### TASK DESCRIPTION
The answer must consist of every line in the records below that contains the string "River".
(TASK INPUT begins)
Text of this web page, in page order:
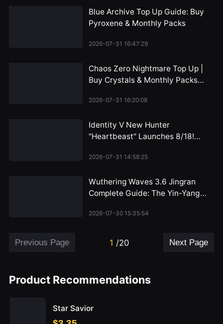
Blue Archive Top Up Guide: Buy
Pyroxene & Monthly Packs
2026-07-31 16:47:29
Chaos Zero Nightmare Top Up |
Buy Crystals & Monthly Packs
2026-07-31 16:20:08
Identity V New Hunter
"Heartbeast" Launches 8/18!
Revealed, Dual-Form Mechanic
2026-07-31 14:58:25
Wuthering Waves 3.6 Jingran
Complete Guide: The Yin-Yang
Perfect Partner
2026-07-30 15:35:54
Previous Page 1 /20 Next Page
Product Recommendations
Star Savior
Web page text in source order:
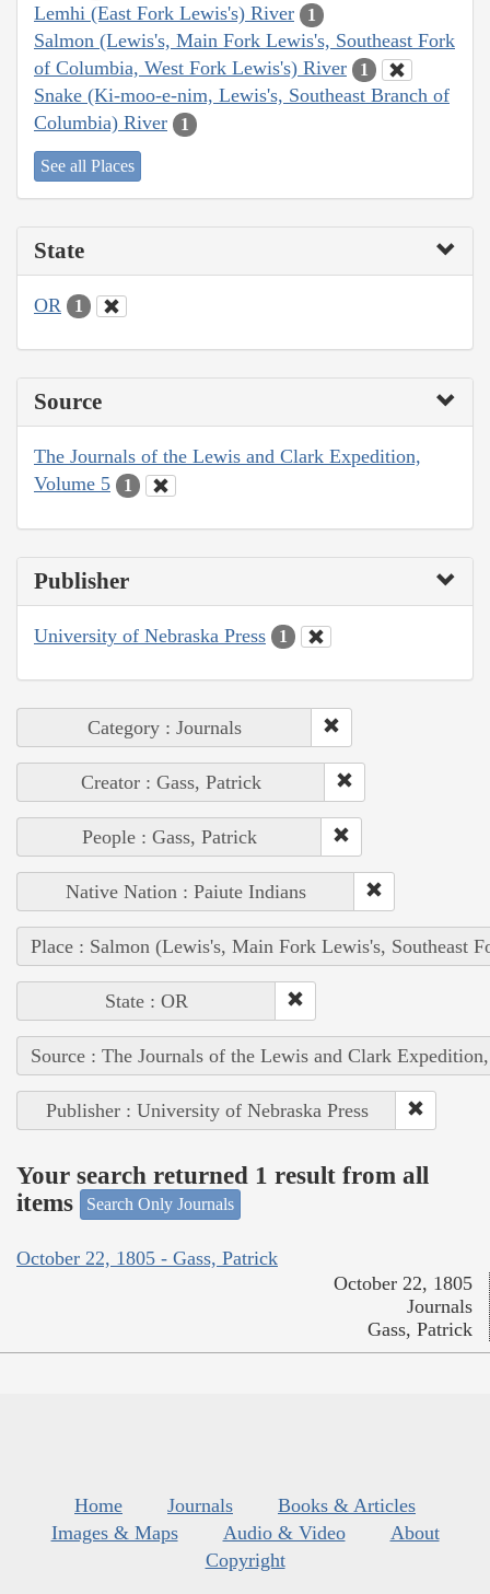
Lemhi (East Fork Lewis's) River 1
Salmon (Lewis's, Main Fork Lewis's, Southeast Fork
of Columbia, West Fork Lewis's) River
1
Snake (Ki-moo-e-nim, Lewis's, Southeast Branch of
Columbia) River
1
See all Places
State
OR 1
Source
The Journals of the Lewis and Clark Expedition,
Volume 5
1
Publisher
University of Nebraska Press 1
Category : Journals
Creator : Gass, Patrick
People : Gass, Patrick
Native Nation : Paiute Indians
Place : Salmon (Lewis's, Main Fork Lewis's, Southeast
State : OR
Source : The Journals of the Lewis and Clark
Publisher : University of Nebraska Press
Your search returned 1 result from all
items
Search Only Journals
October 22, 1805 - Gass, Patrick
October 22, 1805
Journals
Gass, Patrick
Home Journals
Books & Articles
Images & Maps
Audio & Video
About
Copyright
(TASK INPUT ends)
### RESULT OF THE EXERCISE
Lemhi (East Fork Lewis's) River 1
of Columbia, West Fork Lewis's) River
Columbia) River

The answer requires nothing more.